The next day, Ostojic, Maksimovic and Cancar met at their favorite restaurantm the Ribarski Dom. "I was outside when Maksimovic came out and told his people that if they would not take up arms and start shooting Muslims, he would call for reinforcements from Serbia, " Pilaff said.
In the presence of his two associates, Maksimovic went to the telephone and "invited in" troops from nearby cities of Niksic in Montenegro, and Uzice in Serbia, Pilaff said. Pilaff said he heard the call through the open door.
"I said to the three of them: 'Aren't you ashamed for what you did?' " Pilaff said. As the first of 40,000 paramilitary troops arrived in trucks and buses. Pilaff and his family prepared to flee.
Molestation of Muslim women began almost immediately. On April 11, the third day after the attack on Foca, Pilaff said he heard from a close associate that a local Serb nationalist had raped a Muslim woman. Ostojic's forces also began rounding up Muslim civilians, taking them to the state correctional prison in Foca where the Bosnia government says more than 1,000 men were executed.
By mid-April, the trio set up their headquarters at a villa just outside Foca, next to the Velecevo state prison for women and overlooking the Cehotina River.
There, guarded by several hundred paramilitary troops, they established a summary military court, witnesses said. Newsday has obtained a sworn statement by a former Yugoslav army officer of Muslim descent who said he was brought before them and other Serb leaders. On the advice of a senior Serb officer, they spared his life. According to other Bosnia state and Muslim party sources, Ostojic, Maksimovic and Cancar decided the fate of hundreds of Muslims in the area, whether they would be executed by the paramilitary forces or sent to the concentration camp at Foca prison. According to Pilaff and Muharem Omerdzic, an official of Riyaset, a Muslim benevolent association in Sarajevo, they then turned the women's prison at Velecevo into a woman's concentration camp.
Both Pilaff and Omerdzic said their information came from refugees or the families of women still being held in Bosnia. Omerdzic believes those taken to Velecevo either were killed there or still are being held. He also estimated that thousands of Muslim women are still held in Serb camps inside Bosnia, where widespread rape continues. Newsday was unable to confirm assertions.
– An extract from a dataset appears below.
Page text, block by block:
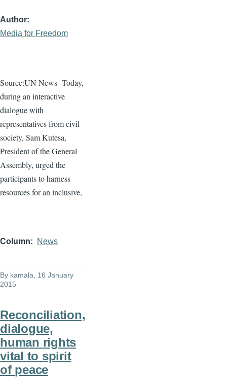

Karadzic told Newsday he had not visited Foca since the conquest and was unaware that aides had set up their headquarters at Velecevo. He also said he had not known that Velecevo was the site of a woman's prison. Karadzic said that he had not heard that women had been held and systematically raped nightly over two months at Partizon hall. "We will investigate any allegations of rape, including this one, " he said.